The way we can tailor Haskell for morphology and lexica is by creating libraries, in a way building an embedded language of morphology. Typical examples of embedded language constructs are the except and changePref functions used in the present work.
The efficiency issue is settled by the compilation of inflection functions into finite-state transducers. In this way, we attain the same efficiency as programs whose source is written in a finite-state language.
The one-source idea and reusability are similarly consequences of the compilation. There is no problem even in using Haskell source in combination with XFST source in this way, since we can generate XFST code from Haskell code.
One aspect that is not well supported by the XFST is correctness: there is neither type checking to guarantee that only meaningful parameters are used for a word class, nor completeness checking to guarantee that all required forms are defined for a given word.
What remains outside the reach of the ideas of the present paper but within the reach of XFST are transducers that exploit the full power of finite-state methods, using the Kleene closure, which compiles into cyclic transducers. Our inflection tables are in the end just a special case of transducers built by alternation and sequencing, but without the Kleene closure.
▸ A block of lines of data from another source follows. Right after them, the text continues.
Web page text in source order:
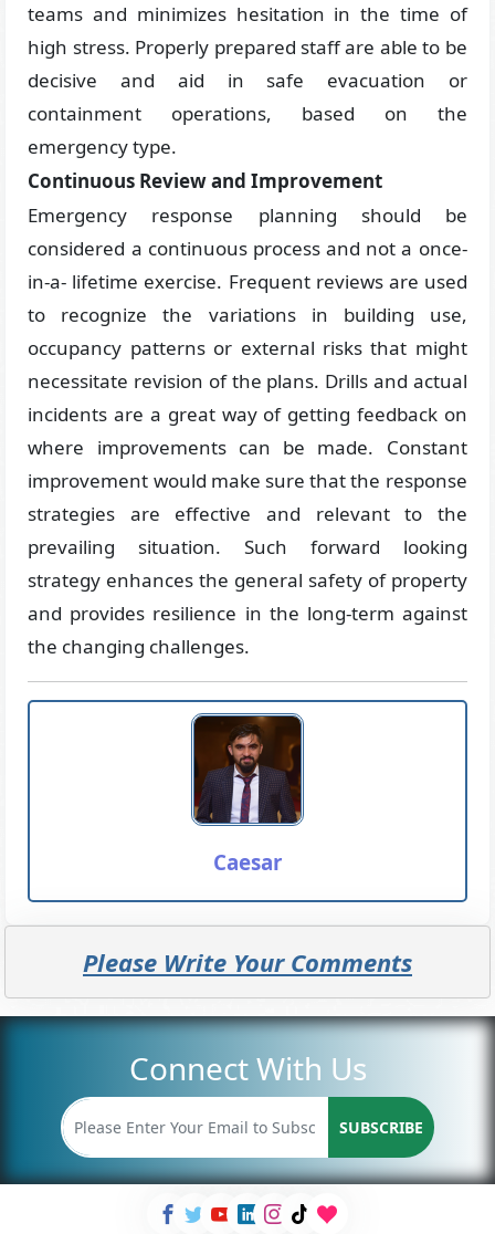
teams and minimizes hesitation in the time of
high stress. Properly prepared staff are able to be
decisive and aid in safe evacuation or
containment operations, based on the
emergency type.
Continuous Review and Improvement
Emergency response planning should be
considered a continuous process and not a once-
in-a- lifetime exercise. Frequent reviews are used
to recognize the variations in building use,
occupancy patterns or external risks that might
necessitate revision of the plans. Drills and actual
incidents are a great way of getting feedback on
where improvements can be made. Constant
improvement would make sure that the response
strategies are effective and relevant to the
prevailing situation. Such forward looking
strategy enhances the general safety of property
and provides resilience in the long-term against
the changing challenges.
Caesar
Please Write Your Comments
Connect With Us
SUBSCRIBE
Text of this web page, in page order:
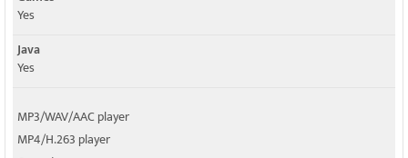
Yes
Java
Yes
MP3/WAV/AAC player
MP4/H.263 player
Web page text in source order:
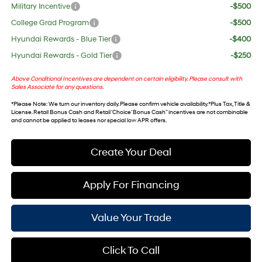
Military Incentive
-$500
College Grad Program
-$500
Hyundai Rewards - Blue Tier
-$400
Hyundai Rewards - Gold Tier
-$250
Above Conditional Incentives are dependent on certain eligibility. Please consult with
Sales Associate for any questions.
*Please Note: We turn our inventory daily. Please confirm vehicle availability. *Plus Tax, Title &
License. Retail Bonus Cash and Retail ‘Choice’ Bonus Cash” incentives are not combinable
and cannot be applied to leases nor special low APR offers.
Create Your Deal
Apply For Financing
Value Your Trade
Click To Call
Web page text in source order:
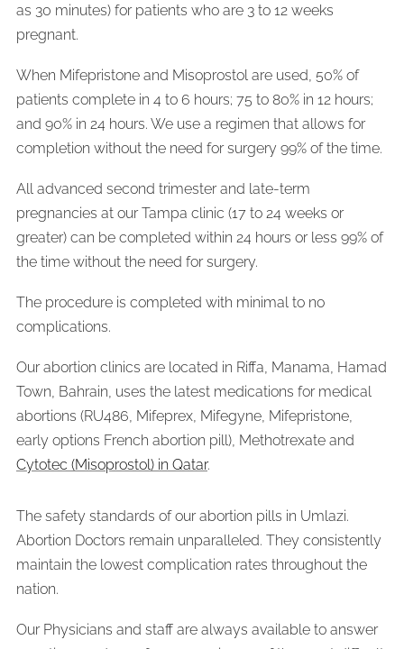
as 30 minutes) for patients who are 3 to 12 weeks
pregnant.
When Mifepristone and Misoprostol are used, 50% of
patients complete in 4 to 6 hours; 75 to 80% in 12 hours;
and 90% in 24 hours. We use a regimen that allows for
completion without the need for surgery 99% of the time.
All advanced second trimester and late-term
pregnancies at our Tampa clinic (17 to 24 weeks or
greater) can be completed within 24 hours or less 99% of
the time without the need for surgery.
The procedure is completed with minimal to no
complications.
Our abortion clinics are located in Riffa, Manama, Hamad
Town, Bahrain, uses the latest medications for medical
abortions (RU486, Mifeprex, Mifegyne, Mifepristone,
early options French abortion pill), Methotrexate and
Cytotec (Misoprostol) in Qatar.
The safety standards of our abortion pills in Umlazi.
Abortion Doctors remain unparalleled. They consistently
maintain the lowest complication rates throughout the
nation.
Our Physicians and staff are always available to answer
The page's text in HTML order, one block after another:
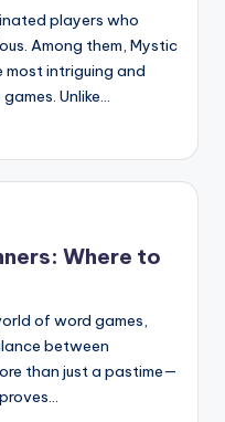
players who
Among them, Mystic
most intriguing and
Unlike…
Where to
of word games,
between
than just a pastime—

Sophisticated ideas for creating cyclic automata by suitable combinators have been presented in functional programming literature. However, we see no motivation for going beyond finite tables in the morphology of Italian and other languages in which inflection is non-recursive.
Out main concern was the level of abstraction and factorization that the description can attain. In this respect, GF and Haskell turned out to be quite similar: both can define a higher-order function to capture almost any conceivable generalization. This is with such exceptions as erasure of characters (as in the school grammar patterns) and the definitions of exceptions by list comprehension, which are not available in GF.
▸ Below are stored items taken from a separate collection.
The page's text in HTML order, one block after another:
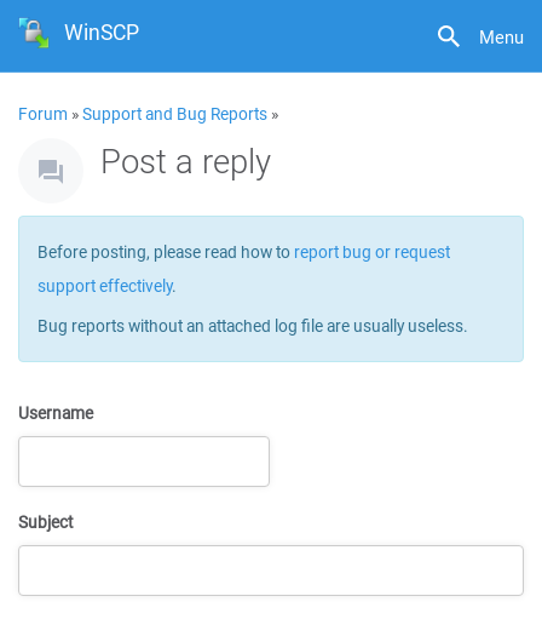
Menu
WinSCP
Forum »Support and Bug Reports »
Post a reply
Before posting, please read how to report bug or request
support effectively.
Bug reports without an attached log file are usually useless.
Username
Subject
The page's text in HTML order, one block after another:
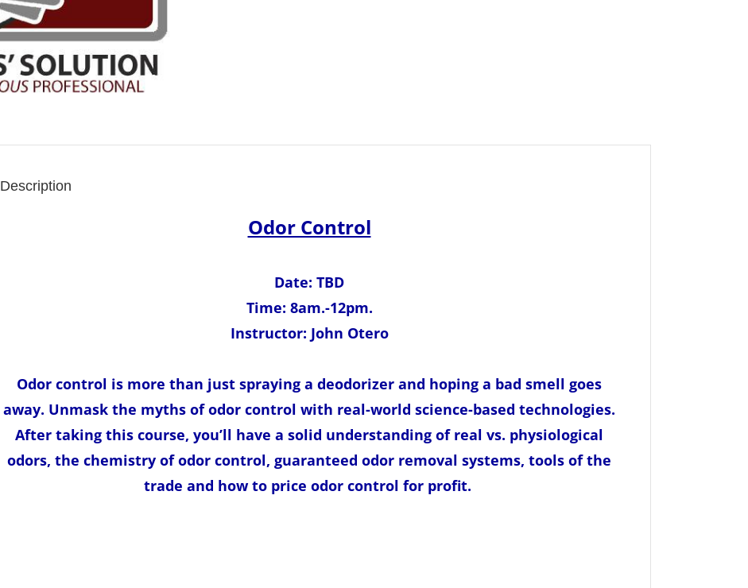
Description
Odor Control
Date: TBD
Time: 8am.-12pm.
Instructor: John Otero
Odor control is more than just spraying a deodorizer and hoping a bad smell goes
away. Unmask the myths of odor control with real-world science-based technologies.
After taking this course, you’ll have a solid understanding of real vs. physiological
odors, the chemistry of odor control, guaranteed odor removal systems, tools of the
trade and how to price odor control for profit.

In contrast to Haskell, GF has a built-in compilation of finite functions into tables (without having to tweak with instantiating the classes Enum and Bounded), as well as a type-checker that guarantees the termination and completeness of inflection tables. We can, however, force Haskell to perform these checks simply by print the inflection tables: if there is a loop or a missing case, it will come out in the course of printing.
As regards code consumption, the Haskell source for the Italian conjugation and and the GF source for the French conjugation both have about the same figure, around 500 lines/20kB. Part of the length of the GF code comes from the fact that GF more often requires type signatures; the Italian grammar, on the other hand, is slightly larger than the French one.
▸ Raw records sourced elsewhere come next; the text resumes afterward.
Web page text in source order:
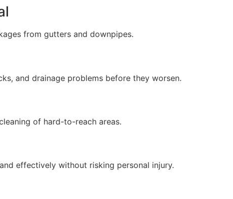
from gutters and downpipes.
and drainage problems before they worsen.
of hard-to-reach areas.
effectively without risking personal injury.
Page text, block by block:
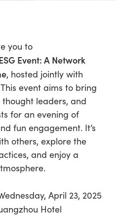
you to
Event: A Network
, hosted jointly with
event aims to bring
leaders, and
for an evening of
fun engagement. It’s
others, explore the
and enjoy a
April 23, 2025
Hotel
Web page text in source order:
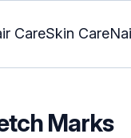
CareSkin Care
Marks
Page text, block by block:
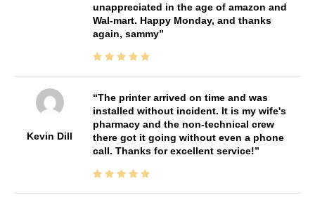
unappreciated in the age of amazon and
Wal-mart. Happy Monday, and thanks
again, sammy
Kevin Dill
The printer arrived on time and was
installed without incident. It is my wife's
pharmacy and the non-technical crew
there got it going without even a phone
call. Thanks for excellent service!
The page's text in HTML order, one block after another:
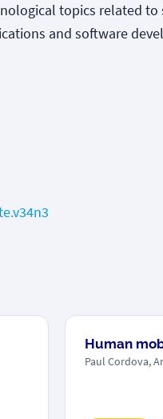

All in all, those who have experience in Haskell programming, should choose Haskell rather than GF for programming morphologies, even ones to be used in GF. Those who want to do everything in GF, however, will not lose enormously if doing so.
Simple pretty-printers were defined for producing other representations of the morphology: Latex-typeset inflection tables, XFST code, and GF code.
Given that other formats, which are possibly required by linguistic applications, are so easily generated from the Haskell source, we would seriously consider implementing the morphology part of any future language-processing project in Haskell, and generate the code we need in special-purpose formalisms from this implementation. What speaks for Haskell is the arbitrary high level of abstraction achieved by higher-order types, which is hard to attain in special-purpose languages.
We have not used the most idiomatic features of Haskell in an essential way: what we have done could have equally well been carried out in another functional language, such as ML.
To make this way of implementing morphology more accessible for the working linguist, we have started - but far from finished - the development of a combinator library that enables morphology programming in an economical and intuitive way.